- Opening Delimiter -

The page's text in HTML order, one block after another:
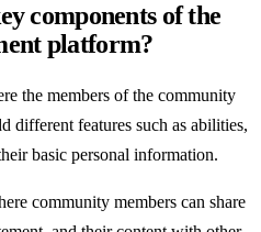
components of the
platform?
the members of the community
different features such as abilities,
basic personal information.
community members can share
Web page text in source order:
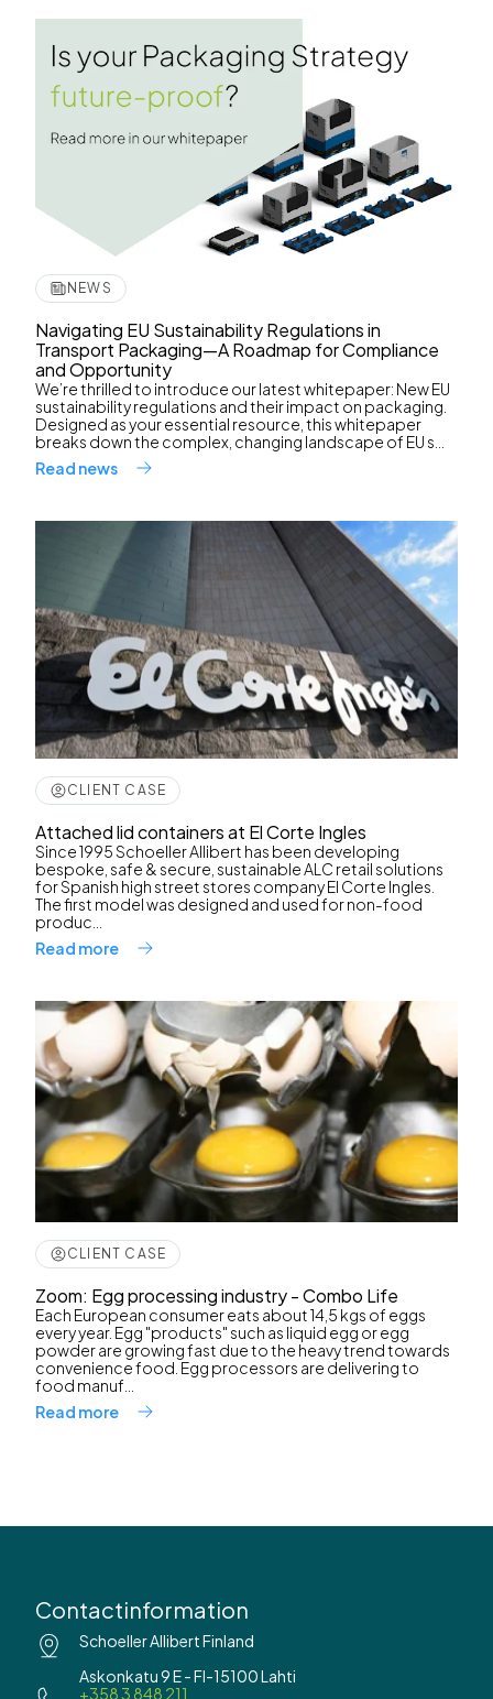
NEWS
Navigating EU Sustainability Regulations in
Transport Packaging—A Roadmap for Compliance
and Opportunity
We’re thrilled to introduce our latest whitepaper: New EU
sustainability regulations and their impact on packaging.
Designed as your essential resource, this whitepaper
breaks down the complex, changing landscape of EU s...
Read news
CLIENT CASE
Attached lid containers at El Corte Ingles
Since 1995 Schoeller Allibert has been developing
bespoke, safe & secure, sustainable ALC retail solutions
for Spanish high street stores company El Corte Ingles.
The first model was designed and used for non-food
produc...
Read more
CLIENT CASE
Zoom: Egg processing industry - Combo Life
Each European consumer eats about 14,5 kgs of eggs
every year. Egg "products" such as liquid egg or egg
powder are growing fast due to the heavy trend towards
convenience food. Egg processors are delivering to
food manuf...
Read more
Contactinformation
Schoeller Allibert Finland
Askonkatu 9 E - FI-15100 Lahti
+358 3 848 211
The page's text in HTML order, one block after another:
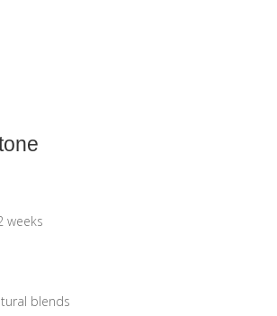
weeks
blends
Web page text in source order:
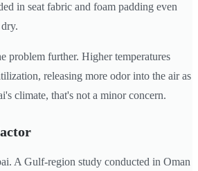
in seat fabric and foam padding even
problem further. Higher temperatures
releasing more odor into the air as
climate, that's not a minor concern.
A Gulf-region study conducted in Oman
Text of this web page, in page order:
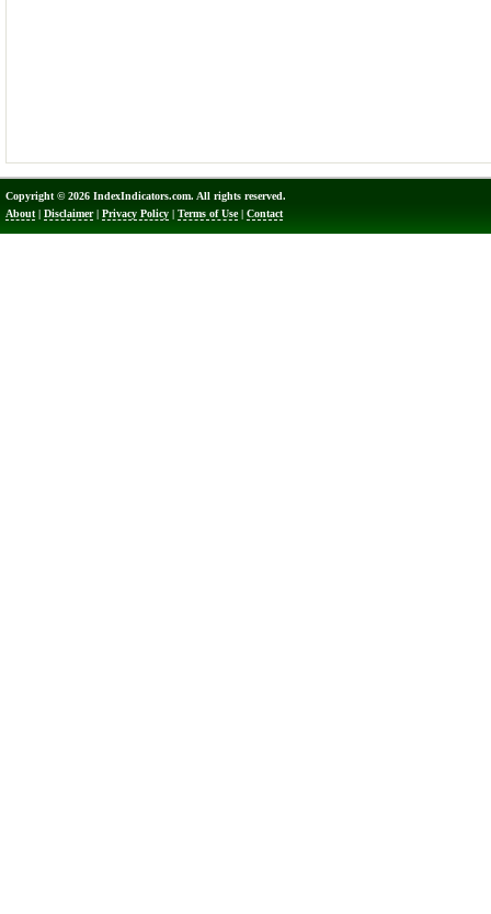
Copyright © 2026 IndexIndicators.com. All rights reserved.
About | Disclaimer| Privacy Policy | Terms of Use| Contact
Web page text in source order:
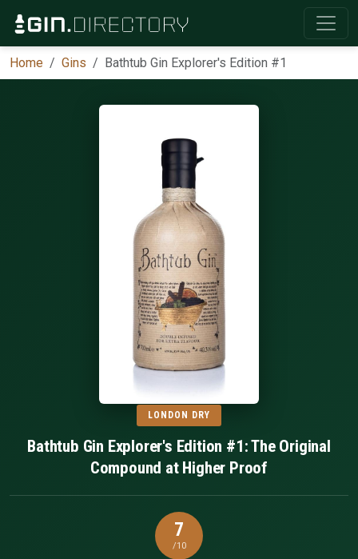
Home Gins Bathtub Gin Explorer's Edition #1
LONDON DRY
Bathtub Gin Explorer's Edition #1: The Original
Compound at Higher Proof
7
/10
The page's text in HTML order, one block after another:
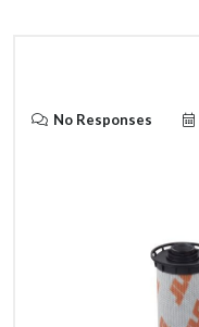
No Responses
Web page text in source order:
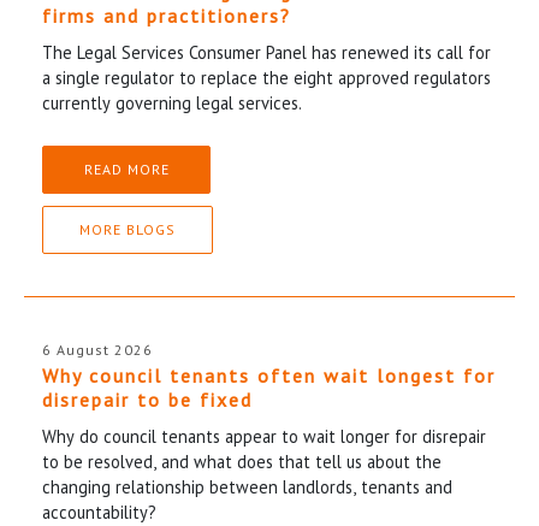
firms and practitioners?
The Legal Services Consumer Panel has renewed its call for
a single regulator to replace the eight approved regulators
currently governing legal services.
READ MORE
MORE BLOGS
6 August 2026
Why council tenants often wait longest for
disrepair to be fixed
Why do council tenants appear to wait longer for disrepair
to be resolved, and what does that tell us about the
changing relationship between landlords, tenants and
accountability?
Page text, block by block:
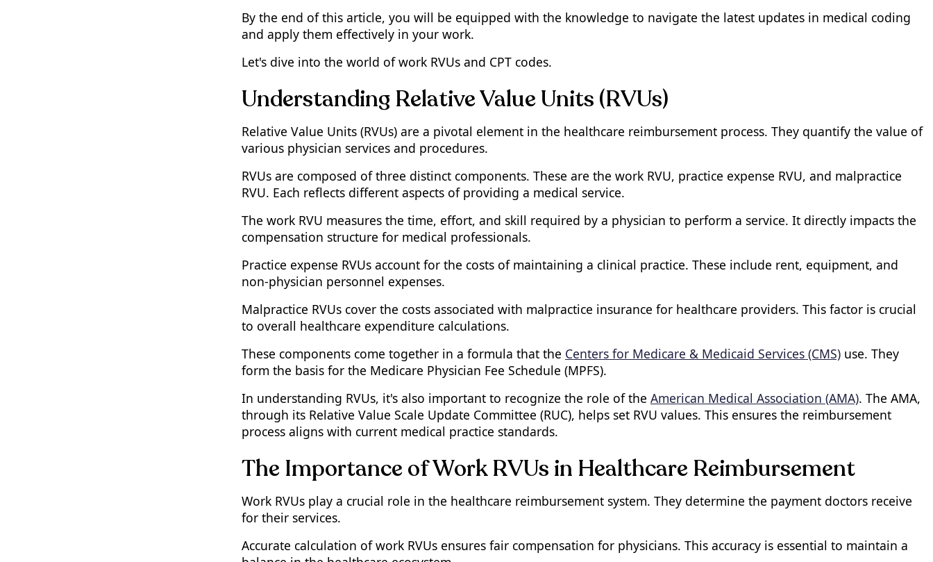
By the end of this article, you will be equipped with the knowledge to navigate the latest updates in medical coding
and apply them effectively in your work.
Let's dive into the world of work RVUs and CPT codes.
Understanding Relative Value Units (RVUs)
Relative Value Units (RVUs) are a pivotal element in the healthcare reimbursement process. They quantify the value of
various physician services and procedures.
RVUs are composed of three distinct components. These are the work RVU, practice expense RVU, and malpractice
RVU. Each reflects different aspects of providing a medical service.
The work RVU measures the time, effort, and skill required by a physician to perform a service. It directly impacts the
compensation structure for medical professionals.
Practice expense RVUs account for the costs of maintaining a clinical practice. These include rent, equipment, and
non-physician personnel expenses.
Malpractice RVUs cover the costs associated with malpractice insurance for healthcare providers. This factor is crucial
to overall healthcare expenditure calculations.
These components come together in a formula that the Centers for Medicare & Medicaid Services (CMS) use. They
form the basis for the Medicare Physician Fee Schedule (MPFS).
In understanding RVUs, it's also important to recognize the role of the American Medical Association (AMA). The AMA,
through its Relative Value Scale Update Committee (RUC), helps set RVU values. This ensures the reimbursement
process aligns with current medical practice standards.
The Importance of Work RVUs in Healthcare Reimbursement
Work RVUs play a crucial role in the healthcare reimbursement system. They determine the payment doctors receive
for their services.
Accurate calculation of work RVUs ensures fair compensation for physicians. This accuracy is essential to maintain a
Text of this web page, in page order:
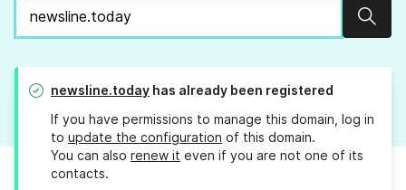
newsline.today has already been registered
If you have permissions to manage this domain, log in
to update the configuration of this domain.
You can also renew it even if you are not one of its
contacts.
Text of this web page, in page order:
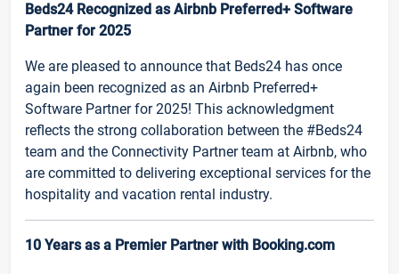
Beds24 Recognized as Airbnb Preferred+ Software
Partner for 2025
We are pleased to announce that Beds24 has once
again been recognized as an Airbnb Preferred+
Software Partner for 2025! This acknowledgment
reflects the strong collaboration between the #Beds24
team and the Connectivity Partner team at Airbnb, who
are committed to delivering exceptional services for the
hospitality and vacation rental industry.
10 Years as a Premier Partner with Booking.com
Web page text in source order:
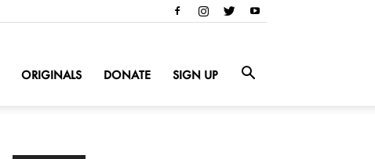
ORIGINALS DONATE SIGN UP
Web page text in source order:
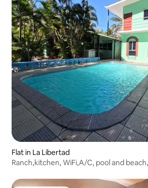
Flat in La Libertad
Ranch,kitchen, WiFi,A/C, pool and
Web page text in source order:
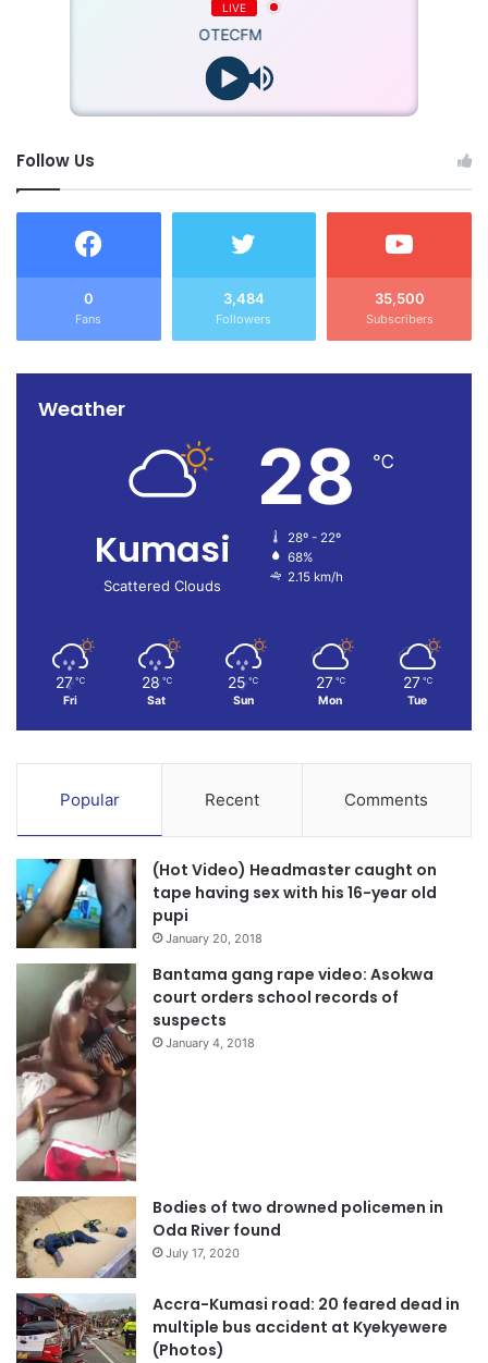
LIVE
OTECFM
Follow Us
0
Fans
3,484
Followers
35,500
Subscribers
Weather
Kumasi
Scattered Clouds
28 ℃
28º - 22º
68%
2.15 km/h
27 ℃
Fri
28 ℃
Sat
25 ℃
Sun
27 ℃
Mon
27 ℃
Tue
Popular Recent Comments
(Hot Video) Headmaster caught on
tape having sex with his 16-year old
pupi
January 20, 2018
Bantama gang rape video: Asokwa
court orders school records of
suspects
January 4, 2018
Bodies of two drowned policemen in
Oda River found
July 17, 2020
Accra-Kumasi road: 20 feared dead in
multiple bus accident at Kyekyewere
(Photos)
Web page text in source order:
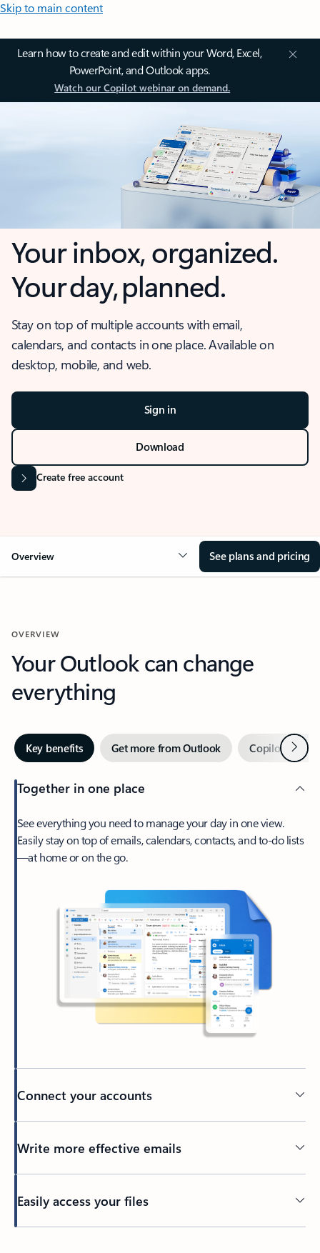
Skip to main content
Learn how to create and edit within your Word, Excel,
PowerPoint, and Outlook apps.
Watch our Copilot webinar on demand.
Your inbox, organized.
Your day, planned.
Stay on top of multiple accounts with email,
calendars, and contacts in one place. Available on
desktop, mobile, and web.
Sign in
Download
Create free account
Overview See plans and pricing
OVERVIEW
Your Outlook can change
everything
Key benefits Get more from Outlook Copilot inNext
Together in one place
See everything you need to manage your day in one view.
Easily stay on top of emails, calendars, contacts, and to-do lists
—at home or on the go.
Connect your accounts
Write more effective emails
Easily access your files
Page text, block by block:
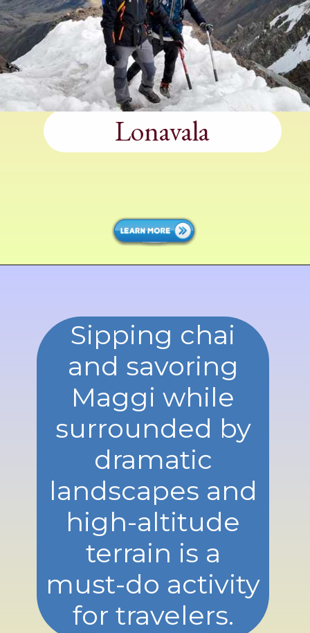
Lonavala
Sipping chai
and savoring
Maggi while
surrounded by
dramatic
landscapes and
high-altitude
terrain is a
must-do activity
for travelers.
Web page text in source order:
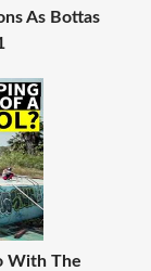
As Bottas
With The
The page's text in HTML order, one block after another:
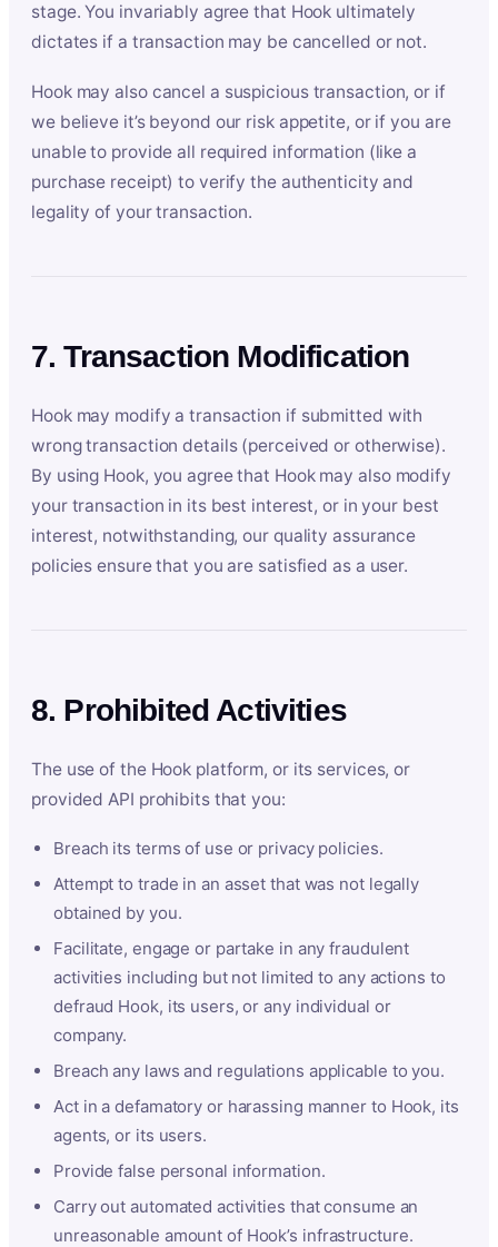
stage. You invariably agree that Hook ultimately
dictates if a transaction may be cancelled or not.
Hook may also cancel a suspicious transaction, or if
we believe it’s beyond our risk appetite, or if you are
unable to provide all required information (like a
purchase receipt) to verify the authenticity and
legality of your transaction.
7. Transaction Modification
Hook may modify a transaction if submitted with
wrong transaction details (perceived or otherwise).
By using Hook, you agree that Hook may also modify
your transaction in its best interest, or in your best
interest, notwithstanding, our quality assurance
policies ensure that you are satisfied as a user.
8. Prohibited Activities
The use of the Hook platform, or its services, or
provided API prohibits that you:
Breach its terms of use or privacy policies.
Attempt to trade in an asset that was not legally
obtained by you.
Facilitate, engage or partake in any fraudulent
activities including but not limited to any actions to
defraud Hook, its users, or any individual or
company.
Breach any laws and regulations applicable to you.
Act in a defamatory or harassing manner to Hook, its
agents, or its users.
Provide false personal information.
Carry out automated activities that consume an
unreasonable amount of Hook’s infrastructure.
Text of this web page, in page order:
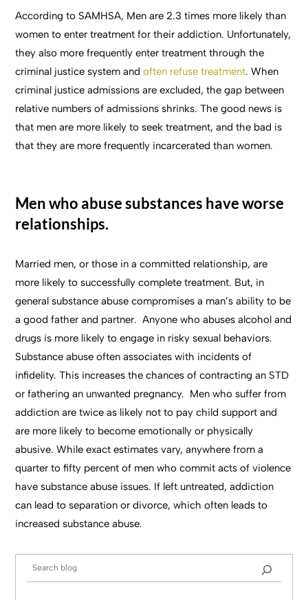
According to SAMHSA, Men are 2.3 times more likely than
women to enter treatment for their addiction. Unfortunately,
they also more frequently enter treatment through the
criminal justice system andoften refuse treatment. When
criminal justice admissions are excluded, the gap between
relative numbers of admissions shrinks. The good news is
that men are more likely to seek treatment, and the bad is
that they are more frequently incarcerated than women.
Men who abuse substances have worse
relationships.
Married men, or those in a committed relationship, are
more likely to successfully complete treatment. But, in
general substance abuse compromises a man’s ability to be
a good father and partner. Anyone who abuses alcohol and
drugs is more likely to engage in risky sexual behaviors.
Substance abuse often associates with incidents of
infidelity. This increases the chances of contracting an STD
or fathering an unwanted pregnancy. Men who suffer from
addiction are twice as likely not to pay child support and
are more likely to become emotionally or physically
abusive. While exact estimates vary, anywhere from a
quarter to fifty percent of men who commit acts of violence
have substance abuse issues. If left untreated, addiction
can lead to separation or divorce, which often leads to
increased substance abuse.
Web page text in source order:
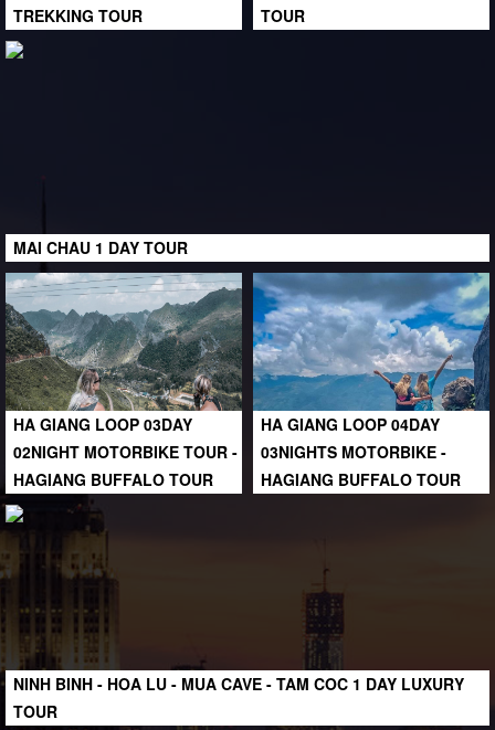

- Closing Delimiter -

**Exercise instructions:** Reproduce the lines above, beginning at the line with "The use of the" and stopping after the line with "Facilitate, engage or", exactly as they are.

**Expected answer:**
The use of the Hook platform, or its services, or
provided API prohibits that you:
Breach its terms of use or privacy policies.
Attempt to trade in an asset that was not legally
obtained by you.
Facilitate, engage or partake in any fraudulent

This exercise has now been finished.